Le hicieron bajar unas escaleras y se vio en una especie de pequeño almacén. Allí aguardaba una joven que llevaba una bata de color azul y se recogía el cabello en una cola:
– Esta es Amalia, nuestra manicura. Ella le atenderá gustosamente -explicó la encargada, y los dejó a solas.
– Alsina, policía -dijo a modo de presentación al tiempo que le daba la uña-. ¿Es trabajo vuestro esto?
La joven la miró con atención. Le dio la vuelta.
– Sí, son caras; lo recuerdo, se las coloqué a una señora hará cosa de…, cinco, quizá seis días.
– ¿Era morena? ¿Con un tono de pelo tirando a caoba?
– Sí, muy guapa. Muy elegante.
– Está muerta. Quiero saber dónde vivía. ¿Se lo dijo?
La joven hizo memoria. Asintió.
– Se hospedaba en el hotel Victoria.
– Era una prostituta, ¿verdad?
– Sí. Al principio hablaba poco, pero llevaban aquí más de un mes y venían tres veces por semana.
– ¿Venían?
– Sí, ella y una amiga, una rubia, alta; parecían actrices de cine. Me dijo que qué hacía trabajando en esto si de los hombres se podía sacar más dinero.
– ¿Cómo se llamaba?
– Nunca lo dijo.
– Muchas gracias, has sido de mucha ayuda.
Al salir pidió a la encargada que le dejara echar un vistazo al dietario.

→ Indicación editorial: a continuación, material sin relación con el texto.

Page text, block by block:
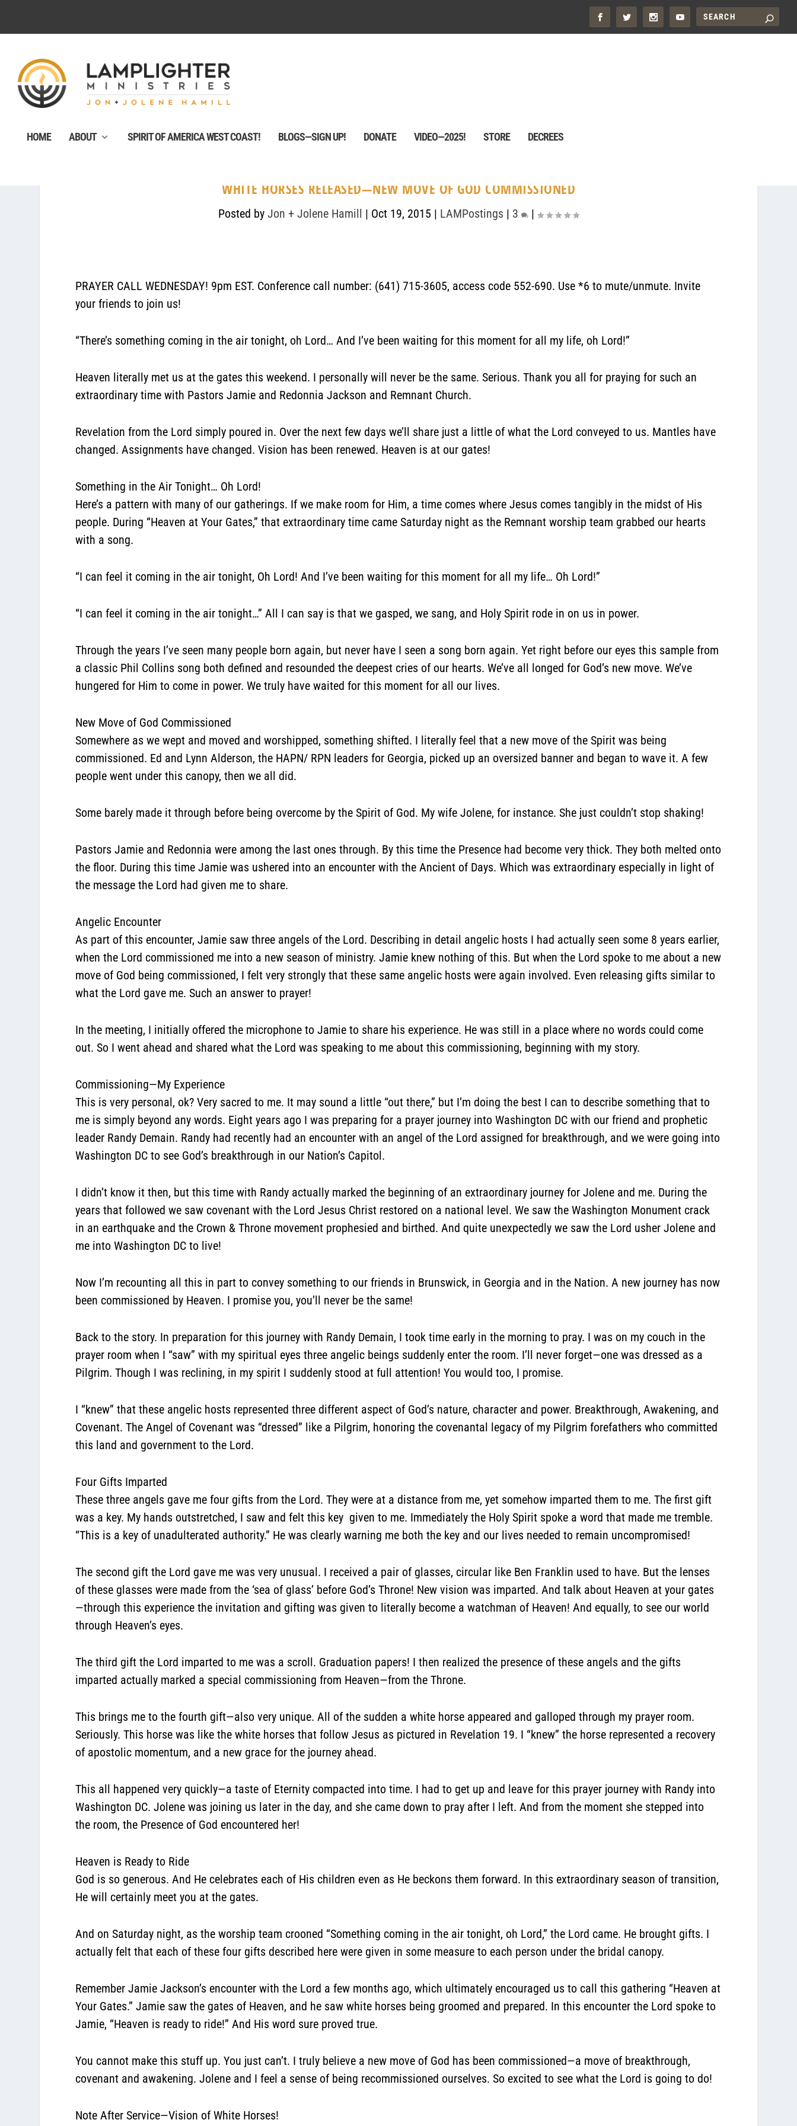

– Aquí -indicó la mujer señalando-. Una reserva a nombre de Ivonne.
– Ivonne.
Salió de allí a toda prisa y no tardó mucho en llegar al lujoso hotel Victoria, que, señorial y junto al Puente de los Peligros, vigilaba imponente desde lo alto la Gran Vía. Era el mejor y más lujoso establecimiento hotelero de la ciudad. Entró en el hall echando un vistazo hacia arriba como un palurdo y pidió hablar con el director tras enseñar la placa. En seguida compareció un tipo alto, de fino bigotillo, vestido con un elegante chaqué. Le recordó a un pingüino. El pantalón, gris y de mil rayas, le pareció muy elegante, y la corbata le rememoró las de los caballeros que aparecían en las ilustraciones de las aventuras de Holmes que había leído de pequeño.
– Desiderio Córcoles -se presentó estrechando su mano.
– Julio Alsina.
El director lo hizo pasar a su despacho y tomaron asiento. Una fotografía del Generalísimo presidía el cuarto.